* [What to produce]: Print all of the data exactly, with no line missing.

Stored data

----

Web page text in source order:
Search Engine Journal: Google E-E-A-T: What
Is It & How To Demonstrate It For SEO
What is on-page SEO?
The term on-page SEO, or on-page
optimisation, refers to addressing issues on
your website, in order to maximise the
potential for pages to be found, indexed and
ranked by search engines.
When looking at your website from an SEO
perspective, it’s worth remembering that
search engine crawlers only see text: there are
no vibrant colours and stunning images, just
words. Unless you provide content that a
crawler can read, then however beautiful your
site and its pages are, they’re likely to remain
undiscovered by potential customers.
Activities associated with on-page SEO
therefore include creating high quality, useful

----

* [Your response]:
Web page text in source order:
Search Engine Journal: Google E-E-A-T: What
Is It & How To Demonstrate It For SEO
What is on-page SEO?
The term on-page SEO, or on-page
optimisation, refers to addressing issues on
your website, in order to maximise the
potential for pages to be found, indexed and
ranked by search engines.
When looking at your website from an SEO
perspective, it’s worth remembering that
search engine crawlers only see text: there are
no vibrant colours and stunning images, just
words. Unless you provide content that a
crawler can read, then however beautiful your
site and its pages are, they’re likely to remain
undiscovered by potential customers.
Activities associated with on-page SEO
therefore include creating high quality, useful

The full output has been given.